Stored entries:
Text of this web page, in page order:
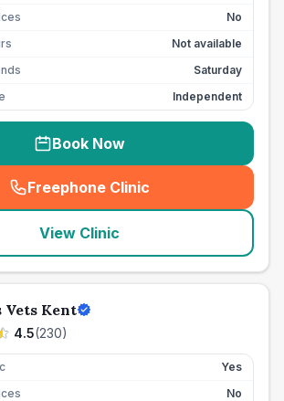
No
Not available
Saturday
Independent
Book Now
Freephone Clinic
(seo_lab_card_freephone
View Clinic
Vets Kent
4.5(230)
Yes
No
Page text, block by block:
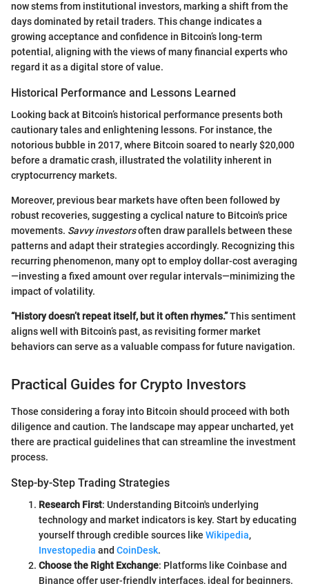
now stems from institutional investors, marking a shift from the
days dominated by retail traders. This change indicates a
growing acceptance and confidence in Bitcoin’s long-term
potential, aligning with the views of many financial experts who
regard it as a digital store of value.
Historical Performance and Lessons Learned
Looking back at Bitcoin’s historical performance presents both
cautionary tales and enlightening lessons. For instance, the
notorious bubble in 2017, where Bitcoin soared to nearly $20,000
before a dramatic crash, illustrated the volatility inherent in
cryptocurrency markets.
Moreover, previous bear markets have often been followed by
robust recoveries, suggesting a cyclical nature to Bitcoin's price
movements. Savvy investorsoften draw parallels between these
patterns and adapt their strategies accordingly. Recognizing this
recurring phenomenon, many opt to employ dollar-cost averaging
—investing a fixed amount over regular intervals—minimizing the
impact of volatility.
“History doesn’t repeat itself, but it often rhymes.”This sentiment
aligns well with Bitcoin’s past, as revisiting former market
behaviors can serve as a valuable compass for future navigation.
Practical Guides for Crypto Investors
Those considering a foray into Bitcoin should proceed with both
diligence and caution. The landscape may appear uncharted, yet
there are practical guidelines that can streamline the investment
process.
Step-by-Step Trading Strategies
Research First: Understanding Bitcoin's underlying
technology and market indicators is key. Start by educating
yourself through credible sources like Wikipedia,
Investopedia and CoinDesk.
Choose the Right Exchange: Platforms like Coinbase and
Binance offer user-friendly interfaces, ideal for beginners.

> What you are asked to do: Transcribe exactly each line of the records from the start up to and including the one with "cryptocurrency markets.", and leave out every picture.

> Result of the task:
Text of this web page, in page order:
No
Not available
Saturday
Independent
Book Now
Freephone Clinic
(seo_lab_card_freephone
View Clinic
Vets Kent
4.5(230)
Yes
No
Page text, block by block:
now stems from institutional investors, marking a shift from the
days dominated by retail traders. This change indicates a
growing acceptance and confidence in Bitcoin’s long-term
potential, aligning with the views of many financial experts who
regard it as a digital store of value.
Historical Performance and Lessons Learned
Looking back at Bitcoin’s historical performance presents both
cautionary tales and enlightening lessons. For instance, the
notorious bubble in 2017, where Bitcoin soared to nearly $20,000
before a dramatic crash, illustrated the volatility inherent in
cryptocurrency markets.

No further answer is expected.